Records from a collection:
━━━━━━━━
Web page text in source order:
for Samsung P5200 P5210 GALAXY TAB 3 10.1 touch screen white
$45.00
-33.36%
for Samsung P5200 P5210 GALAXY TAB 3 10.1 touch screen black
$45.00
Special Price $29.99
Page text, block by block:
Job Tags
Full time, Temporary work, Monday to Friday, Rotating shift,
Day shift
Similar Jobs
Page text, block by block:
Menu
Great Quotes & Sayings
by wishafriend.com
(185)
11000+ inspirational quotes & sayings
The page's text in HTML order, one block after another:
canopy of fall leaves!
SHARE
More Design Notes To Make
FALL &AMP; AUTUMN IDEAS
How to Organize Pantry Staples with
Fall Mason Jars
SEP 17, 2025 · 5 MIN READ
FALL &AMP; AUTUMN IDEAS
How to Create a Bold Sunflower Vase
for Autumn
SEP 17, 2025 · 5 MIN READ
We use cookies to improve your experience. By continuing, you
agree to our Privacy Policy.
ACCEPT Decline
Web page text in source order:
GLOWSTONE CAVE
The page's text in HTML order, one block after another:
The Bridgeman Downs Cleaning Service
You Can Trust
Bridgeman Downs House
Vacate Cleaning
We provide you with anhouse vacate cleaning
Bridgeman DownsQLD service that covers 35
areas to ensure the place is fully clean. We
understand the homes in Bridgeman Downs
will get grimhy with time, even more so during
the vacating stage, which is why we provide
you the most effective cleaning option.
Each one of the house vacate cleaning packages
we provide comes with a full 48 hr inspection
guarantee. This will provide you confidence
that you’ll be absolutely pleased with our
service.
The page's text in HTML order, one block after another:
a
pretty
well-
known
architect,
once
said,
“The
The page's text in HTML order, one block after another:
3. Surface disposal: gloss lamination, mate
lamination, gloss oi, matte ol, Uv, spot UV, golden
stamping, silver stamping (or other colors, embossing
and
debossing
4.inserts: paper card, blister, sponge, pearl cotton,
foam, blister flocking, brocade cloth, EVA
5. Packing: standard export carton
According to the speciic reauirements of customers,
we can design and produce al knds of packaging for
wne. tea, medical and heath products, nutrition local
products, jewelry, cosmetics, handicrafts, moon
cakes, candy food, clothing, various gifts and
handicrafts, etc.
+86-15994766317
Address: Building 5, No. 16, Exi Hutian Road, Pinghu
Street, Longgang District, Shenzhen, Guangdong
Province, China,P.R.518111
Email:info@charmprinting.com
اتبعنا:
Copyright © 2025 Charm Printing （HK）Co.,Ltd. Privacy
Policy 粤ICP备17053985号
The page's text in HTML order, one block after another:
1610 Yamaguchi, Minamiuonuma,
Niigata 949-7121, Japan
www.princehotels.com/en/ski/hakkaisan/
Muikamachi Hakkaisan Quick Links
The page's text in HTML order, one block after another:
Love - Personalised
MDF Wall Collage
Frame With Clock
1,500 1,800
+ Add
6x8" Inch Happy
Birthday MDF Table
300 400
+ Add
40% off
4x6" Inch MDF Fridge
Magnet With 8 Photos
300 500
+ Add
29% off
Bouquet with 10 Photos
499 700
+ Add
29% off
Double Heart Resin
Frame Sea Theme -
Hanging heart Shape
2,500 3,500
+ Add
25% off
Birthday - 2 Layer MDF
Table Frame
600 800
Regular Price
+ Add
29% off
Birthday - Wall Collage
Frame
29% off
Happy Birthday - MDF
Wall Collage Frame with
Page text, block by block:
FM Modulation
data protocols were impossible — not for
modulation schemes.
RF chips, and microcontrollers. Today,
━━━━━━━━
- **Your objective**: The line with "Great Quotes & Sayings" marks the end; reproduce exactly every line from the start of the entries up to it, that line included.

- **Exercise solution**:
Web page text in source order:
for Samsung P5200 P5210 GALAXY TAB 3 10.1 touch screen white
$45.00
-33.36%
for Samsung P5200 P5210 GALAXY TAB 3 10.1 touch screen black
$45.00
Special Price $29.99
Page text, block by block:
Job Tags
Full time, Temporary work, Monday to Friday, Rotating shift,
Day shift
Similar Jobs
Page text, block by block:
Menu
Great Quotes & Sayings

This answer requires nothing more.